Required action:
Some lines of the records below include the word "Terry". Report how many, and write nothing besides the number.

Study material:
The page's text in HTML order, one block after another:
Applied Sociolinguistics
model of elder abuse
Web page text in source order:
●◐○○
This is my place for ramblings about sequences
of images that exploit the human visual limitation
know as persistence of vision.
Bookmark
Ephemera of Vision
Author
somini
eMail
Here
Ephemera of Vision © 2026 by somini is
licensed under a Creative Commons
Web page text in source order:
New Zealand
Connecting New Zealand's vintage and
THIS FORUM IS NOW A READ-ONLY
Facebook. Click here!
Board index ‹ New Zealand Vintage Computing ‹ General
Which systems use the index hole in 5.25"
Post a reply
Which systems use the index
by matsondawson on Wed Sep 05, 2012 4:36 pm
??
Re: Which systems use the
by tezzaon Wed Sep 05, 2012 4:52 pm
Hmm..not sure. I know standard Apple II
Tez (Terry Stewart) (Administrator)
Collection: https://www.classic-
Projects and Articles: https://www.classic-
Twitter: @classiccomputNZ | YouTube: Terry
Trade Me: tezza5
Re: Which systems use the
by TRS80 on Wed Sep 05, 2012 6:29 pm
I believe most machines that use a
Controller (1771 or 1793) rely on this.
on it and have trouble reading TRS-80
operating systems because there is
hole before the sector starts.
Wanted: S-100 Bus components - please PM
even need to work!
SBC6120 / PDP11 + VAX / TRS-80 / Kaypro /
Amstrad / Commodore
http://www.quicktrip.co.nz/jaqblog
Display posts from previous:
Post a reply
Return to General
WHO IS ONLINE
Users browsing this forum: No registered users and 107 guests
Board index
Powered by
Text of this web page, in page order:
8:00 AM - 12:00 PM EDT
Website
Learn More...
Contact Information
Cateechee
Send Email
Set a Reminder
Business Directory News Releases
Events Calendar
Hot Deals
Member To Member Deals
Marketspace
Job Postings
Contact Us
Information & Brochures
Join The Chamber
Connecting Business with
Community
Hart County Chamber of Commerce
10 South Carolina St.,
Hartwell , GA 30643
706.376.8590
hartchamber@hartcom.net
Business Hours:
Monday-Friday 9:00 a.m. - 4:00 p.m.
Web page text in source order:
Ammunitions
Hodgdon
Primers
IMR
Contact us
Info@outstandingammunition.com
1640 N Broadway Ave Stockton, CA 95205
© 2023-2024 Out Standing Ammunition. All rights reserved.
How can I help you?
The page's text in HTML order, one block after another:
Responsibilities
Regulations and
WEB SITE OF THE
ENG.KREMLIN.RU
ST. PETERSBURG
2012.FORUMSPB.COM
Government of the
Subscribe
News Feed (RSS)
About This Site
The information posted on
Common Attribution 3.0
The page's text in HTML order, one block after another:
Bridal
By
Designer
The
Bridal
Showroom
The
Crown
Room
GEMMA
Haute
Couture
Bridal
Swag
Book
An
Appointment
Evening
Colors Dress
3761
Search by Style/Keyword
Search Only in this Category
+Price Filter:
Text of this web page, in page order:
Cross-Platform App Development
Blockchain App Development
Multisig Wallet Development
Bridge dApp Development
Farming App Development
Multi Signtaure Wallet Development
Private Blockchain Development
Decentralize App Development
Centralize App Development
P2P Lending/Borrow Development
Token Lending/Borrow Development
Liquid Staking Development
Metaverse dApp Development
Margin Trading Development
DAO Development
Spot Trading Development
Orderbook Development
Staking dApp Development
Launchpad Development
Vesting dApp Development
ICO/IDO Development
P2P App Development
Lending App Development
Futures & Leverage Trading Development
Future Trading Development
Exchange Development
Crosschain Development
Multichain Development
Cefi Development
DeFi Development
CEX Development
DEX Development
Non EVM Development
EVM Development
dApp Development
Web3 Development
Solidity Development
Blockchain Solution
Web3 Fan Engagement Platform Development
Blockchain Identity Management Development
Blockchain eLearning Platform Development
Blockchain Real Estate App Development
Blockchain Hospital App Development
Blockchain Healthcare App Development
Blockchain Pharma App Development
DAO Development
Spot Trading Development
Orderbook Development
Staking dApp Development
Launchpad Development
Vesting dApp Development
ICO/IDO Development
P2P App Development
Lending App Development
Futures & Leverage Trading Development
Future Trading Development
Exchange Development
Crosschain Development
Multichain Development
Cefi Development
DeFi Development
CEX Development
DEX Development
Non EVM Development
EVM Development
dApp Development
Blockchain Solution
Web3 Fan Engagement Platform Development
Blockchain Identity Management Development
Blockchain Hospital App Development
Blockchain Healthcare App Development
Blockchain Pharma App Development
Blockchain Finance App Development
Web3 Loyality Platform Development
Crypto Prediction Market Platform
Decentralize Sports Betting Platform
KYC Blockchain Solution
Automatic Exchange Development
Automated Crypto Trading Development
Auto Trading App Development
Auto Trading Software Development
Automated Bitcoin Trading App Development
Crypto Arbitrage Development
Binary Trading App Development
==
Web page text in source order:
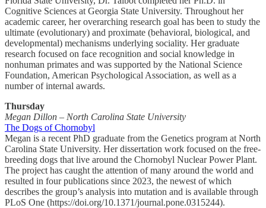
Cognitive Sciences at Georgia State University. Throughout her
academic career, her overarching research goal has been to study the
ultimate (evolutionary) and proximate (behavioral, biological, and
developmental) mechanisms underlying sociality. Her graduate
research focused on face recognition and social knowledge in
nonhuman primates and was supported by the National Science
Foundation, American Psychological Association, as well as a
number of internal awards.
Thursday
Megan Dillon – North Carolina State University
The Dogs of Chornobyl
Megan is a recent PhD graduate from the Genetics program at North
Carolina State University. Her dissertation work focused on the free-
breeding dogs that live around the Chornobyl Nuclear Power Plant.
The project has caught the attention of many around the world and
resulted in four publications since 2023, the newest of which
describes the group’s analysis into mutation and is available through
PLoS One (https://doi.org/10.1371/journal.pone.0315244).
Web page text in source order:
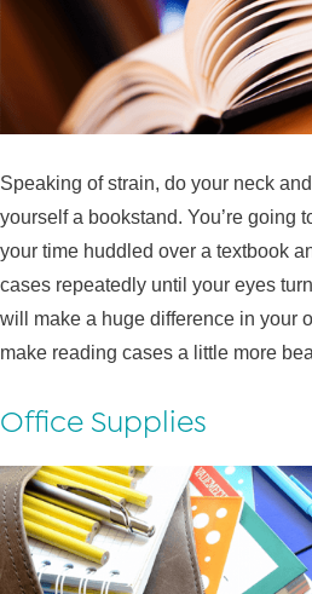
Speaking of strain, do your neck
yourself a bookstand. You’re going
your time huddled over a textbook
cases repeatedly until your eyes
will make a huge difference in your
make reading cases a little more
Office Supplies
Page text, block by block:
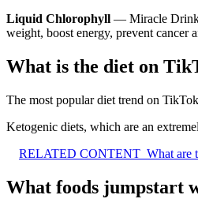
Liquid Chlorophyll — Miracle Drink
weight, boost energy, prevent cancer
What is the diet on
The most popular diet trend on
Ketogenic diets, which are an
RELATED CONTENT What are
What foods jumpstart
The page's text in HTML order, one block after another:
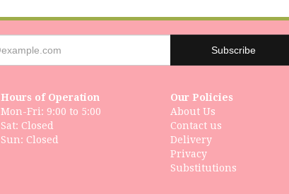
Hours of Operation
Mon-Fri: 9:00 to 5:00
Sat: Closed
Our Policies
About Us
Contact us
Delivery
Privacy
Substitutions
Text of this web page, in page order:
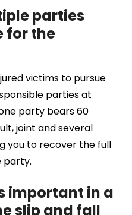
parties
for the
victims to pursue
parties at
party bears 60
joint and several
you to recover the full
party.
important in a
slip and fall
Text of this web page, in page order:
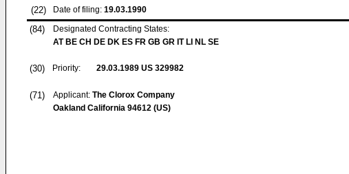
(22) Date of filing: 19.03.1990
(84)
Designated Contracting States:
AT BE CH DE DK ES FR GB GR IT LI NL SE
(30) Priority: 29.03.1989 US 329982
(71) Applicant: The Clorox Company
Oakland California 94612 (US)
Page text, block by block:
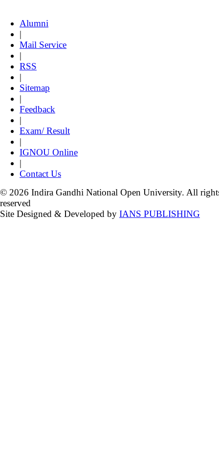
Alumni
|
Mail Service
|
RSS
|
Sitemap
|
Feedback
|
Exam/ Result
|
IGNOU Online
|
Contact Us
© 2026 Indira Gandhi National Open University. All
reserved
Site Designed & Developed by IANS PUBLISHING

Written solution:
2